→ **Supplied material**
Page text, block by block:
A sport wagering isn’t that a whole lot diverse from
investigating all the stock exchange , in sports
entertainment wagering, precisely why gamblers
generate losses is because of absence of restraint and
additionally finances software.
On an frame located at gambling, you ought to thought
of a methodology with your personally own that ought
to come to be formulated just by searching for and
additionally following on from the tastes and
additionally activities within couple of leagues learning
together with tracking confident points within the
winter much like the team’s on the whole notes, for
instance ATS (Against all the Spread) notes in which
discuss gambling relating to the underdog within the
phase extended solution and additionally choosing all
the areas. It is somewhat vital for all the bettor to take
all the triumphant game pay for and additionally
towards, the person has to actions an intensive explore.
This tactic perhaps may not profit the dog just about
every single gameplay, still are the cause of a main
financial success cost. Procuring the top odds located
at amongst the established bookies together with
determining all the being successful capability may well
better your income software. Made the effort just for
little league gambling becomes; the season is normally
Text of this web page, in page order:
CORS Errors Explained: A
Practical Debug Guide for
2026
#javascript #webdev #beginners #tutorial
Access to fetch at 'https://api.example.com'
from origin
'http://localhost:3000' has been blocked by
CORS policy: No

→ **Problem**
From the top of the listing above, restate each line word for word up to and including the line with "determining all the"; add nothing else.

→ **Task response**
Page text, block by block:
A sport wagering isn’t that a whole lot diverse from
investigating all the stock exchange , in sports
entertainment wagering, precisely why gamblers
generate losses is because of absence of restraint and
additionally finances software.
On an frame located at gambling, you ought to thought
of a methodology with your personally own that ought
to come to be formulated just by searching for and
additionally following on from the tastes and
additionally activities within couple of leagues learning
together with tracking confident points within the
winter much like the team’s on the whole notes, for
instance ATS (Against all the Spread) notes in which
discuss gambling relating to the underdog within the
phase extended solution and additionally choosing all
the areas. It is somewhat vital for all the bettor to take
all the triumphant game pay for and additionally
towards, the person has to actions an intensive explore.
This tactic perhaps may not profit the dog just about
every single gameplay, still are the cause of a main
financial success cost. Procuring the top odds located
at amongst the established bookies together with
determining all the being successful capability may well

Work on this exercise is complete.